Strings are mutable.
- searching: s:contains-char? s:contains-string? s:index-of s:index-of-string
- comparisons: s:eq? s:case
- substrings:
- s:left: a new string containing the first n characters from a source string. Example: 'Hello_World #5 s:left
- s:right: a new string containing the last n characters from a source string
- s:substr: takes a string, the offset of the first character, and the number of characters to extract
- joining:
- s:append: example: 'First 'Second s:append
- s:prepend: example: 'Second 'First s:prepend
- tokenization: s:tokenize s:tokenize-on-string s:split s:split-on-string
- case conversion: s:to-lower s:to-upper
- s:to-number
- s:chop: remove the last character from a string. This is done by replacing it with an ASCII:NULL.
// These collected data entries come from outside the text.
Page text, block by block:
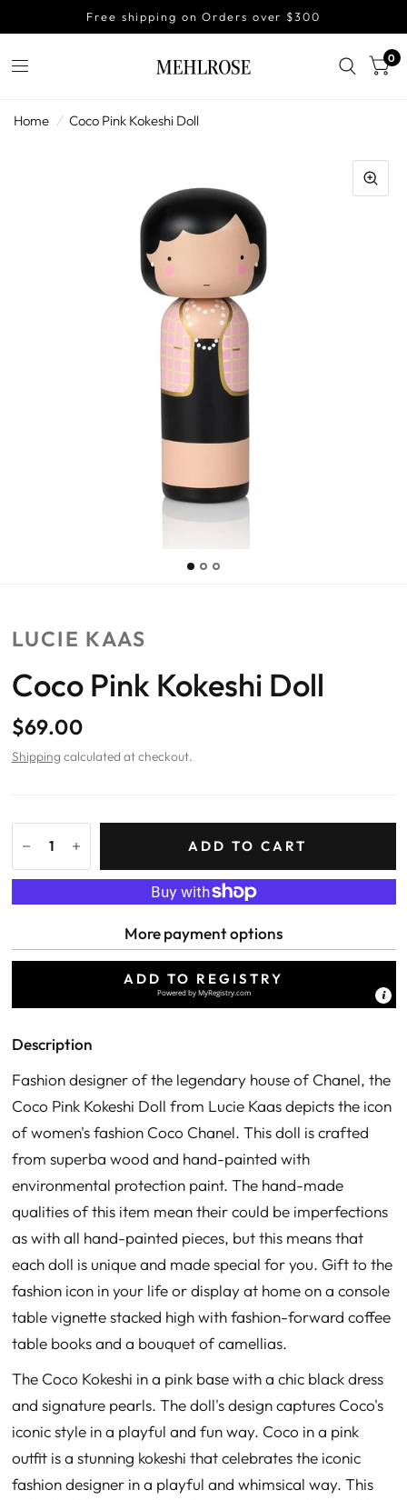
Free shipping on Orders over $300
0
Home / Coco Pink Kokeshi Doll
LUCIE KAAS
Coco Pink Kokeshi Doll
$69.00
Shipping calculated at checkout.
ADD TO CART
More payment options
ADD TO REGISTRY
Powered byMyRegistry.com
Description
Fashion designer of the legendary house of Chanel, the
Coco Pink Kokeshi Doll from Lucie Kaas depicts the icon
of women's fashion Coco Chanel. This doll is crafted
from superba wood and hand-painted with
environmental protection paint. The hand-made
qualities of this item mean their could be imperfections
as with all hand-painted pieces, but this means that
each doll is unique and made special for you. Gift to the
fashion icon in your life or display at home on a console
table vignette stacked high with fashion-forward coffee
table books and a bouquet of camellias.
The Coco Kokeshi in a pink base with a chic black dress
and signature pearls. The doll's design captures Coco's
iconic style in a playful and fun way. Coco in a pink
outfit is a stunning kokeshi that celebrates the iconic
fashion designer in a playful and whimsical way. This

- s:trim-left, s:trim-right, s:trim: remove leading, trailing, and (both leading and trailing) whitespace from a string
- string combinators: s:for-each s:filter s:map
- misc string ops: s:evaluate s:copy s:reverse s:hash s:length s:replace s:format s:empty
- variables controlling the temporary string buffer: TempStrings? (default 32), TempStringMax?